Collaborative filtering. Collaborative filtering
provides a simple and efficient way of exploiting what is common to groups of
decision makers. A typical collaborative filtering approach involves finding a
low rank factorization of the data matrix containing user identities and their
preference decisions. The low rank factorization that should capture shared
features across users is, however, often estimated by assuming a simple squared
loss between the data matrix and the predictions. This error measure is
mathematically convenient but rarely reflects the structure of the problem.

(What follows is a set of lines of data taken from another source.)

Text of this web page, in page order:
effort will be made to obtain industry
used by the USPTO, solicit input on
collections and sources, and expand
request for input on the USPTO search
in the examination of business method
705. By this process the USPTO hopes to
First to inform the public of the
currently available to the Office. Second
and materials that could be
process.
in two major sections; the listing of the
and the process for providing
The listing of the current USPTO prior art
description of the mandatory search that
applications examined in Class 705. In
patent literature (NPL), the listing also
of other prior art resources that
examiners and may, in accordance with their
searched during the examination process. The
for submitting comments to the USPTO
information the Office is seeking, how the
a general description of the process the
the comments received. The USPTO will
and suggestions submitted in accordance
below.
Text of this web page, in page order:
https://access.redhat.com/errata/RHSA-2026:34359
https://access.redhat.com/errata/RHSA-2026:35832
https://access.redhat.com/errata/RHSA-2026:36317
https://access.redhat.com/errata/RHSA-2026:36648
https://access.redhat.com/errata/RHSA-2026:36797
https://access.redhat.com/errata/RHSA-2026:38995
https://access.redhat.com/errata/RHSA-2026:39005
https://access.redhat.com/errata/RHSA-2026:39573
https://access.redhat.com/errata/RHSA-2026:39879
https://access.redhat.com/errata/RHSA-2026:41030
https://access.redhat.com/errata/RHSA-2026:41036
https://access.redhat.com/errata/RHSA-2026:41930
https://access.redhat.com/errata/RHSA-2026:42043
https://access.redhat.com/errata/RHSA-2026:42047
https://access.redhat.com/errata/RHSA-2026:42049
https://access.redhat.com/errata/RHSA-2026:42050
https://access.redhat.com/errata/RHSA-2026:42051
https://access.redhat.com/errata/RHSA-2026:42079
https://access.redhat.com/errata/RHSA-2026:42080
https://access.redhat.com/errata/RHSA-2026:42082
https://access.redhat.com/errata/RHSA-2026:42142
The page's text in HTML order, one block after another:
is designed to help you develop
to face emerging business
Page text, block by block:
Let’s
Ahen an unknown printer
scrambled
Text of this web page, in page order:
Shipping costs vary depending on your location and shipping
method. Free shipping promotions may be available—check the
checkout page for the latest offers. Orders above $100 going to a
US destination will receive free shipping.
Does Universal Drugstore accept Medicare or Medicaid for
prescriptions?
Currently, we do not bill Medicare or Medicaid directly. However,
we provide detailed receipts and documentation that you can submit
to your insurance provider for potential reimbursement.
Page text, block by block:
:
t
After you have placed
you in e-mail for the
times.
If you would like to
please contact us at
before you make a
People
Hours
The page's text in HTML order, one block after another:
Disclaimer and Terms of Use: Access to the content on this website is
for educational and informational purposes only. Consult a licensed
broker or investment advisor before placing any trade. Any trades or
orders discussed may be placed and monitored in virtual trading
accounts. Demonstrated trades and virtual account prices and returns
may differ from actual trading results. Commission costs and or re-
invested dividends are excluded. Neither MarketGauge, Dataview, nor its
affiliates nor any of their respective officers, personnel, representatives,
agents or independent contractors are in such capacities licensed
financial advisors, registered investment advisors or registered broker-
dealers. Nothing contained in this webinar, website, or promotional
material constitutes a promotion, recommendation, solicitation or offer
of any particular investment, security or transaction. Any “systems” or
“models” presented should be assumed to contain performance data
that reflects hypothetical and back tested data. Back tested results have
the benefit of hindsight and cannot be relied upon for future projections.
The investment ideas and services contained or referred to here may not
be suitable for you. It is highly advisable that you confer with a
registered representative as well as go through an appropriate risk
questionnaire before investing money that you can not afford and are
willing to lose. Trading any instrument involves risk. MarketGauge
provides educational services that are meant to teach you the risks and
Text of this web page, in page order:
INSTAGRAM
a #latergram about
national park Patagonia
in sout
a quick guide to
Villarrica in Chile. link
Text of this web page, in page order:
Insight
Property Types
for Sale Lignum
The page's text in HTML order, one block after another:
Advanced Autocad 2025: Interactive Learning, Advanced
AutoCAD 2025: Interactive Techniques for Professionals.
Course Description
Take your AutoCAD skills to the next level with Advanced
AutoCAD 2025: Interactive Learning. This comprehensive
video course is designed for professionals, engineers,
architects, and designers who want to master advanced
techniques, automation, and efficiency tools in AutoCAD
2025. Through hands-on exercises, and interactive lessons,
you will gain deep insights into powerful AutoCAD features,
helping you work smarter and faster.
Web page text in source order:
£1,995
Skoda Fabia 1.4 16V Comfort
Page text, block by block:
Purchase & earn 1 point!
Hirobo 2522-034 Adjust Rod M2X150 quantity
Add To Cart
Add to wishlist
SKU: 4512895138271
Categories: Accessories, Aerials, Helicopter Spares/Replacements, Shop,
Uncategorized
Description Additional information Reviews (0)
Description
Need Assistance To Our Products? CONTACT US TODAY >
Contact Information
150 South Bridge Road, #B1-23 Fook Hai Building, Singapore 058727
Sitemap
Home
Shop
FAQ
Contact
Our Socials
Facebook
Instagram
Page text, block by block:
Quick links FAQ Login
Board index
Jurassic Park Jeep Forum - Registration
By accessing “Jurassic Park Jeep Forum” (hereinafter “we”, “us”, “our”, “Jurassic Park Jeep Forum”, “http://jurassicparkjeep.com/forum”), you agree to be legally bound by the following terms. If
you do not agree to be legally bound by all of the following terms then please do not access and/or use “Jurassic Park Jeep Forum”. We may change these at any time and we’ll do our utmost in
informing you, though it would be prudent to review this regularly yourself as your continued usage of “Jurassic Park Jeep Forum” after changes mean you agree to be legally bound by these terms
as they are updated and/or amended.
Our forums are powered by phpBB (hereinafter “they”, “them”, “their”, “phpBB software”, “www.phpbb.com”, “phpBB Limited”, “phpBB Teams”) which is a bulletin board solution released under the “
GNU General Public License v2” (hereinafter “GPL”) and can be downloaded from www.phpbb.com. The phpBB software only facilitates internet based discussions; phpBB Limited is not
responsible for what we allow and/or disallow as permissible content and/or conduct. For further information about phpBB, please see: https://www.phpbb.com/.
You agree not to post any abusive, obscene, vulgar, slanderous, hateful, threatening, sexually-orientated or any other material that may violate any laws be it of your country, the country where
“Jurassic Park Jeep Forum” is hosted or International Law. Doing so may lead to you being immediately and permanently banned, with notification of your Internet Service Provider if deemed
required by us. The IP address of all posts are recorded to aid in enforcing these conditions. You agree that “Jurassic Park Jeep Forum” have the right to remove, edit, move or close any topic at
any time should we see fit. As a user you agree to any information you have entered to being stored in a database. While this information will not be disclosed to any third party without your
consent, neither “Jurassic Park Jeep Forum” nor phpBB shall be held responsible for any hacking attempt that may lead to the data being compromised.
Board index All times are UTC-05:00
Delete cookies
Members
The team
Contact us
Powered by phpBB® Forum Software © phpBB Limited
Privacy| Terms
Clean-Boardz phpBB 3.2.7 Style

More appropriate error measures such as those based on probabilistic
classification methods make the low rank factorization problem somewhat more challenging
from a computational perspective. In particular, we can no longer obtain the
solution in closed form and have to find the underlying low rank representation
with iterative algorithms. We have developed several new algorithms for finding
low rank matrix factorizations in the more general contexts relevant for
collaborative filtering. The simplest such algorithms cast the iterative steps of the estimation
process in terms of incomplete data estimation and formulate an EM algorithm
for finding the low rank matrix factorizations. The mathematical foundation of
these ideas can be found in the following technical report
N.
Srebro and T. Jaakkola, "Generalized Low-Rank Approximations", AI
Memo 2003-001.
The
paper detailing an application of these ideas to collaborative filtering is
under preparation and will be made available shortly.
Feature
induction for text classification.
An important problem in document classification is to find the set of text
features that are useful for classification, both in general and in the context
of a specific classification task. We cast the problem in terms of data
compression and systematically search for features in the documents so as to
best compress the labels (or summaries) that one is interested in predicting. The
features come in two forms: those that are common to a number of classification
tasks, and those that are useful only within a single task. Generic features
that are useful across tasks are much less costly to introduce (they need to be
encoded only once) but may not suffice for the specific task at hand.
A
brief and preliminary description of some of these ideas can be found in:
J.
Rennie and T. Jaakkola, ìFeature induction for text classificationî, AI
Abstract 2003,
Research
Plan for the Next Six Months
Our
plan for the next six months consists primarily of the following tasks:
Developing
and testing efficient algorithms for exploiting information regularization
principle in large scale applied problems. Specifically, we hope to solve the
regularization problem within a constrained class of conditional
probabilities.
More
extensive adaptation of generalized low rank estimation algorithms to
collaborative filtering tasks.
Formulating
and testing active learning methods in combination with the information
regularization framework. This approach would not only make an appropriate use
of the available unlabeled documents but would also exploit resulting
classification decisions to iteratively find the most informative new documents
to label.
We
seek to extend the overall active learning framework to efficiently annotate
documents in large databases with multiple topic labels. This would be done in
collaboration with Dr. Naonori Ueda.